Excerpts from a dataset:
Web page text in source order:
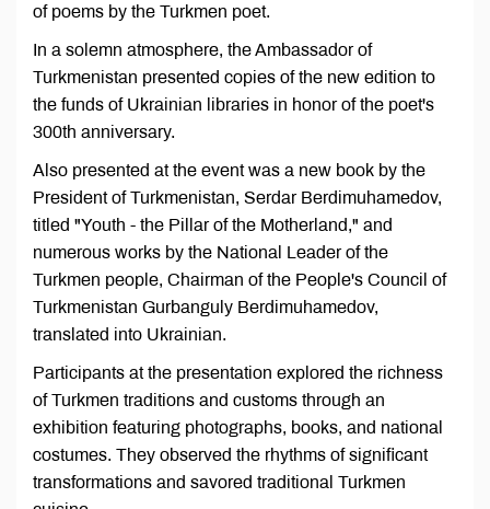
of poems by the Turkmen poet.
In a solemn atmosphere, the Ambassador of
Turkmenistan presented copies of the new edition to
the funds of Ukrainian libraries in honor of the poet's
300th anniversary.
Also presented at the event was a new book by the
President of Turkmenistan, Serdar Berdimuhamedov,
titled "Youth - the Pillar of the Motherland," and
numerous works by the National Leader of the
Turkmen people, Chairman of the People's Council of
Turkmenistan Gurbanguly Berdimuhamedov,
translated into Ukrainian.
Participants at the presentation explored the richness
of Turkmen traditions and customs through an
exhibition featuring photographs, books, and national
costumes. They observed the rhythms of significant
transformations and savored traditional Turkmen

__Brief__. From the entries, count the lines that hold the string "poet". Nothing but the number is needed.

__Expected answer__. 2